[Data entries]
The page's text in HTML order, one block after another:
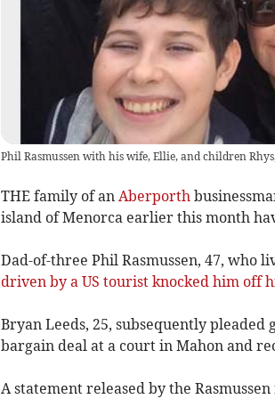
Phil Ras­mussen with his wife, Ellie, and children
THE family of an Aberporth
island of Menorca earlier this month
Dad-of-three Phil Rasmussen, 47, who
driven by a US tourist knocked him off
Bryan Leeds, 25, subsequently
bargain deal at a court in Mahon and
A statement released by the
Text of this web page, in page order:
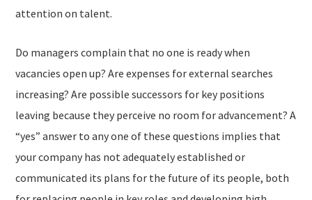
attention on talent.
Do managers complain that no one is ready when
vacancies open up? Are expenses for external searches
increasing? Are possible successors for key positions
leaving because they perceive no room for advancement? A
“yes” answer to any one of these questions implies that
your company has not adequately established or
communicated its plans for the future of its people, both
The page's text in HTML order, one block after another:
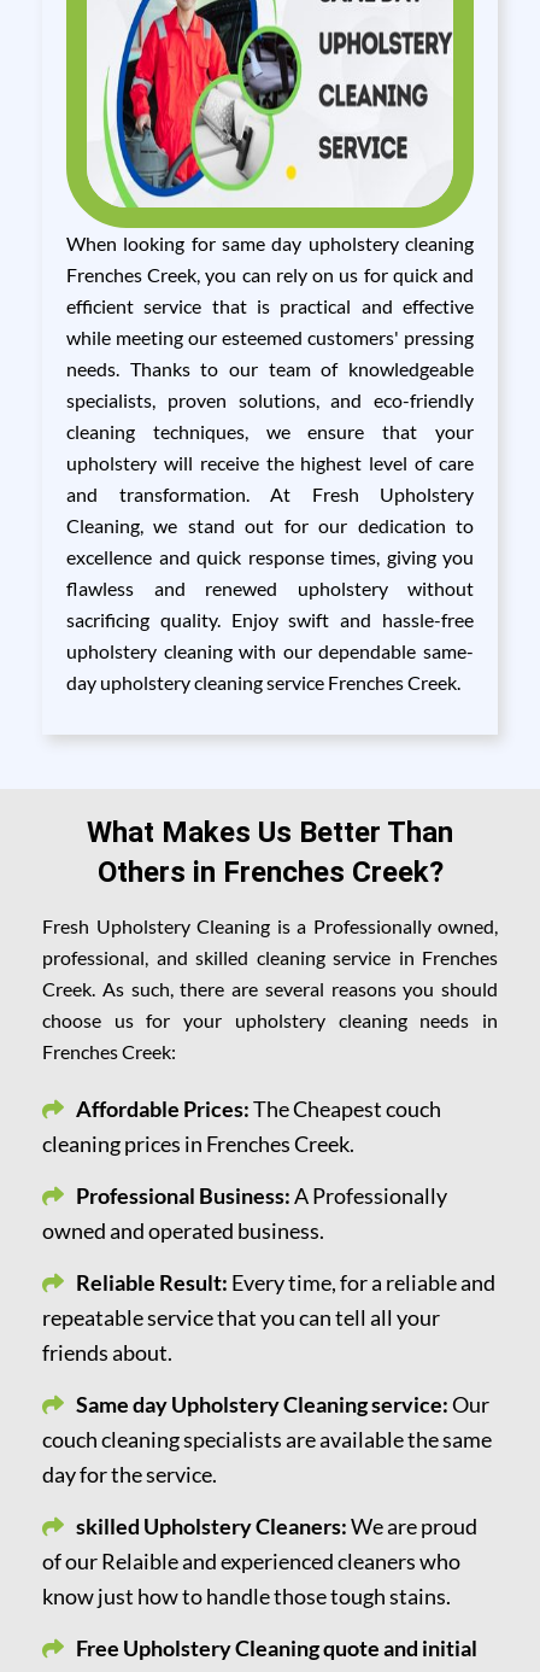
When looking for same day upholstery cleaning
Frenches Creek, you can rely on us for quick and
efficient service that is practical and effective
while meeting our esteemed customers' pressing
needs. Thanks to our team of knowledgeable
specialists, proven solutions, and eco-friendly
cleaning techniques, we ensure that your
upholstery will receive the highest level of care
and transformation. At Fresh Upholstery
Cleaning, we stand out for our dedication to
excellence and quick response times, giving you
flawless and renewed upholstery without
sacrificing quality. Enjoy swift and hassle-free
upholstery cleaning with our dependable same-
day upholstery cleaning service Frenches Creek.
What Makes Us Better Than
Others in Frenches Creek?
Fresh Upholstery Cleaning is a Professionally owned,
professional, and skilled cleaning service in Frenches
Creek. As such, there are several reasons you should
choose us for your upholstery cleaning needs in
Frenches Creek:
Affordable Prices:The Cheapest couch
cleaning prices in Frenches Creek.
Professional Business:A Professionally
owned and operated business.
Reliable Result: Every time, for a reliable and
repeatable service that you can tell all your
friends about.
Same day Upholstery Cleaning service:Our
couch cleaning specialists are available the same
day for the service.
skilled Upholstery Cleaners:We are proud
of our Relaible and experienced cleaners who
know just how to handle those tough stains.
Free Upholstery Cleaning quote and initial
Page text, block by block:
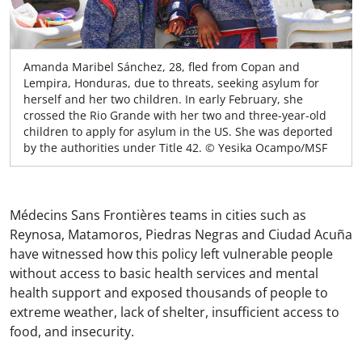
Amanda Maribel Sánchez, 28, fled from Copan and
Lempira, Honduras, due to threats, seeking asylum for
herself and her two children. In early February, she
crossed the Rio Grande with her two and three-year-old
children to apply for asylum in the US. She was deported
by the authorities under Title 42. © Yesika Ocampo/MSF
Médecins Sans Frontières teams in cities such as
Reynosa, Matamoros, Piedras Negras and Ciudad Acuña
have witnessed how this policy left vulnerable people
without access to basic health services and mental
health support and exposed thousands of people to
extreme weather, lack of shelter, insufficient access to
food, and insecurity.
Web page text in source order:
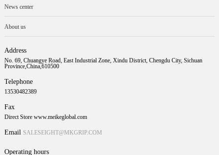
News center
About us
Address
No. 69, Chuangye Road, East Industrial Zone, Xindu District, Chengdu City, Sichuan
Province,China,610500
Telephone
13530482389
Fax
Direct Store www.meikeglobal.com
Email SALESEIGHT@MKGRIP.COM
Operating hours
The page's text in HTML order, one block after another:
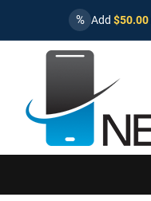
% Add $50.00
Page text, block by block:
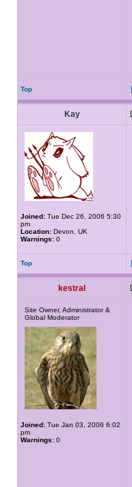
Top
Kay
Joined: Tue Dec 26, 2006 5:30
pm
Location: Devon, UK
Warnings: 0
Top
kestral
Site Owner, Administrator &
Global Moderator
Joined: Tue Jan 03, 2006 6:02
pm
Warnings: 0
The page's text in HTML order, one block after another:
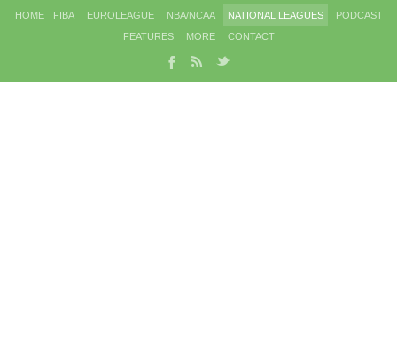
HOME FIBA EUROLEAGUE NBA/NCAA NATIONAL LEAGUES
PODCAST
FEATURES
MORE CONTACT
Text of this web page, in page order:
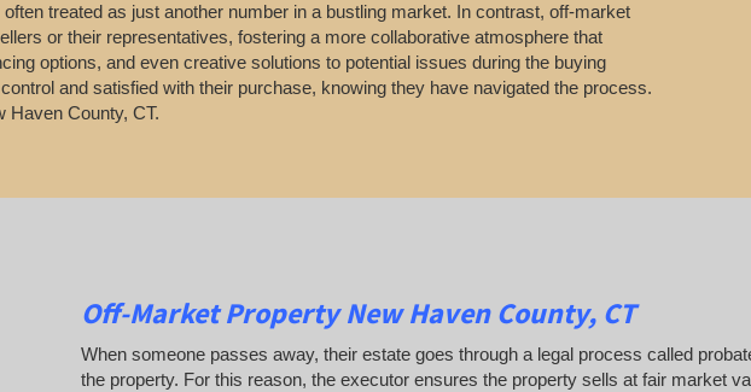
treated as just another number in a bustling market. In contrast, off-market
or their representatives, fostering a more collaborative atmosphere that
options, and even creative solutions to potential issues during the buying
and satisfied with their purchase, knowing they have navigated the process.
Haven County, CT.
Off-Market Property New Haven County, CT
When someone passes away, their estate goes through a legal process called
the property. For this reason, the executor ensures the property sells at fair market
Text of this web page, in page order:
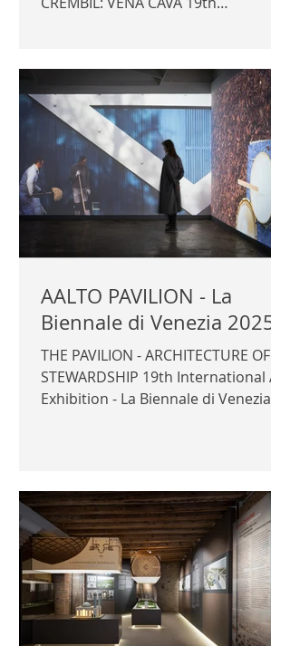
Commissioner: Sevra Davis Curator:
Owen Hopkins, Kathryn Yusoff,
Kabage Karanja, Stella Mutegi ©
Author / Artists
AALTO PAVILION - La
Biennale di Venezia 2025
THE PAVILION - ARCHITECTURE OF
STEWARDSHIP 19th International Art
Exhibition - La Biennale di Venezia
photography © Author / Archinfo
Finland | ARCHINFO |
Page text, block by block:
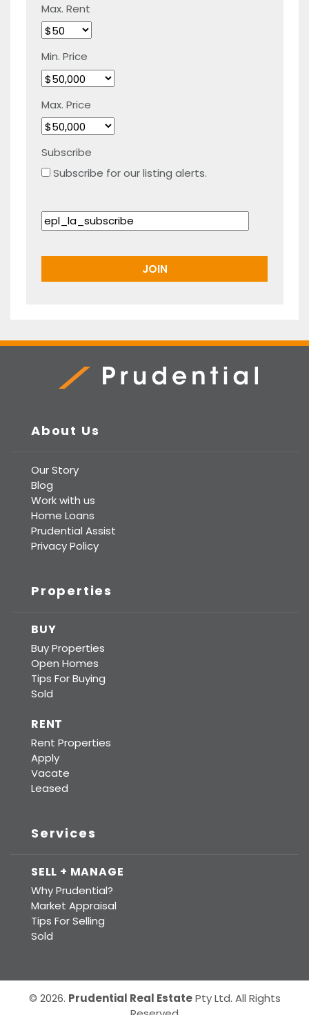
Max. Rent
Min. Price
Max. Price
Subscribe
Subscribe for our listing alerts.
About Us
Our Story
Blog
Work with us
Home Loans
Prudential Assist
Privacy Policy
Properties
BUY
Buy Properties
Open Homes
Tips For Buying
Sold
RENT
Rent Properties
Apply
Vacate
Leased
Services
SELL + MANAGE
Why Prudential?
Market Appraisal
Tips For Selling
Sold
© 2026. Prudential Real EstatePty Ltd. All Rights
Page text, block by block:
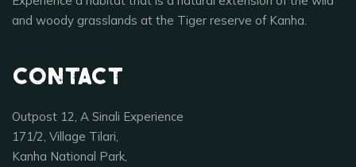
and woody grasslands at the Tiger reserve of Kanha.
Contact
Outpost 12, A Sinali Experience
171/2, Village Tilari,
Kanha National Park,
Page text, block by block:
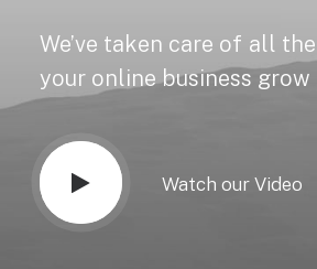
We’ve taken care of all the
your online business grow
Watch our Video
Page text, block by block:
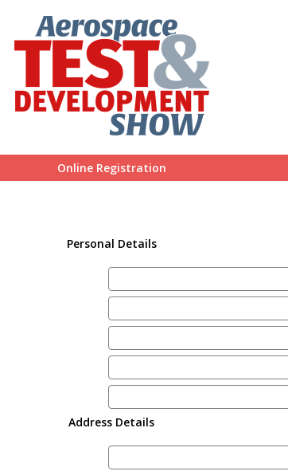
Online Registration
Personal Details
Address Details
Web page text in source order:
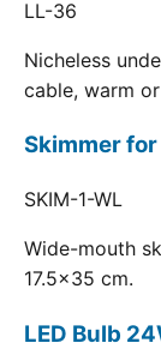
LL-36
Nicheless
cable, warm
Skimmer
SKIM-1-WL
Wide-mouth
17.5x35 cm.
LED Bulb

WORK ORDER
Output every entry exactly as given; pictures are not part of the copy.

ANSWER TO THIS TASK
The page's text in HTML order, one block after another:
Phil Ras­mussen with his wife, Ellie, and children
THE family of an Aberporth
island of Menorca earlier this month
Dad-of-three Phil Rasmussen, 47, who
driven by a US tourist knocked him off
Bryan Leeds, 25, subsequently
bargain deal at a court in Mahon and
A statement released by the
Text of this web page, in page order:
attention on talent.
Do managers complain that no one is ready when
vacancies open up? Are expenses for external searches
increasing? Are possible successors for key positions
leaving because they perceive no room for advancement? A
“yes” answer to any one of these questions implies that
your company has not adequately established or
communicated its plans for the future of its people, both
The page's text in HTML order, one block after another:
When looking for same day upholstery cleaning
Frenches Creek, you can rely on us for quick and
efficient service that is practical and effective
while meeting our esteemed customers' pressing
needs. Thanks to our team of knowledgeable
specialists, proven solutions, and eco-friendly
cleaning techniques, we ensure that your
upholstery will receive the highest level of care
and transformation. At Fresh Upholstery
Cleaning, we stand out for our dedication to
excellence and quick response times, giving you
flawless and renewed upholstery without
sacrificing quality. Enjoy swift and hassle-free
upholstery cleaning with our dependable same-
day upholstery cleaning service Frenches Creek.
What Makes Us Better Than
Others in Frenches Creek?
Fresh Upholstery Cleaning is a Professionally owned,
professional, and skilled cleaning service in Frenches
Creek. As such, there are several reasons you should
choose us for your upholstery cleaning needs in
Frenches Creek:
Affordable Prices:The Cheapest couch
cleaning prices in Frenches Creek.
Professional Business:A Professionally
owned and operated business.
Reliable Result: Every time, for a reliable and
repeatable service that you can tell all your
friends about.
Same day Upholstery Cleaning service:Our
couch cleaning specialists are available the same
day for the service.
skilled Upholstery Cleaners:We are proud
of our Relaible and experienced cleaners who
know just how to handle those tough stains.
Free Upholstery Cleaning quote and initial
Page text, block by block:
Amanda Maribel Sánchez, 28, fled from Copan and
Lempira, Honduras, due to threats, seeking asylum for
herself and her two children. In early February, she
crossed the Rio Grande with her two and three-year-old
children to apply for asylum in the US. She was deported
by the authorities under Title 42. © Yesika Ocampo/MSF
Médecins Sans Frontières teams in cities such as
Reynosa, Matamoros, Piedras Negras and Ciudad Acuña
have witnessed how this policy left vulnerable people
without access to basic health services and mental
health support and exposed thousands of people to
extreme weather, lack of shelter, insufficient access to
food, and insecurity.
Web page text in source order:
News center
About us
Address
No. 69, Chuangye Road, East Industrial Zone, Xindu District, Chengdu City, Sichuan
Province,China,610500
Telephone
13530482389
Fax
Direct Store www.meikeglobal.com
Email SALESEIGHT@MKGRIP.COM
Operating hours
The page's text in HTML order, one block after another:
% Add $50.00
Page text, block by block:
Top
Kay
Joined: Tue Dec 26, 2006 5:30
pm
Location: Devon, UK
Warnings: 0
Top
kestral
Site Owner, Administrator &
Global Moderator
Joined: Tue Jan 03, 2006 6:02
pm
Warnings: 0
The page's text in HTML order, one block after another:
HOME FIBA EUROLEAGUE NBA/NCAA NATIONAL LEAGUES
PODCAST
FEATURES
MORE CONTACT
Text of this web page, in page order:
treated as just another number in a bustling market. In contrast, off-market
or their representatives, fostering a more collaborative atmosphere that
options, and even creative solutions to potential issues during the buying
and satisfied with their purchase, knowing they have navigated the process.
Haven County, CT.
Off-Market Property New Haven County, CT
When someone passes away, their estate goes through a legal process called
the property. For this reason, the executor ensures the property sells at fair market
Text of this web page, in page order:
Commissioner: Sevra Davis Curator:
Owen Hopkins, Kathryn Yusoff,
Kabage Karanja, Stella Mutegi ©
Author / Artists
AALTO PAVILION - La
Biennale di Venezia 2025
THE PAVILION - ARCHITECTURE OF
STEWARDSHIP 19th International Art
Exhibition - La Biennale di Venezia
photography © Author / Archinfo
Finland | ARCHINFO |
Page text, block by block:
Max. Rent
Min. Price
Max. Price
Subscribe
Subscribe for our listing alerts.
About Us
Our Story
Blog
Work with us
Home Loans
Prudential Assist
Privacy Policy
Properties
BUY
Buy Properties
Open Homes
Tips For Buying
Sold
RENT
Rent Properties
Apply
Vacate
Leased
Services
SELL + MANAGE
Why Prudential?
Market Appraisal
Tips For Selling
Sold
© 2026. Prudential Real EstatePty Ltd. All Rights
Page text, block by block:
and woody grasslands at the Tiger reserve of Kanha.
Contact
Outpost 12, A Sinali Experience
171/2, Village Tilari,
Kanha National Park,
Page text, block by block:
We’ve taken care of all the
your online business grow
Watch our Video
Page text, block by block:
Online Registration
Personal Details
Address Details
Web page text in source order:
LL-36
Nicheless
cable, warm
Skimmer
SKIM-1-WL
Wide-mouth
17.5x35 cm.
LED Bulb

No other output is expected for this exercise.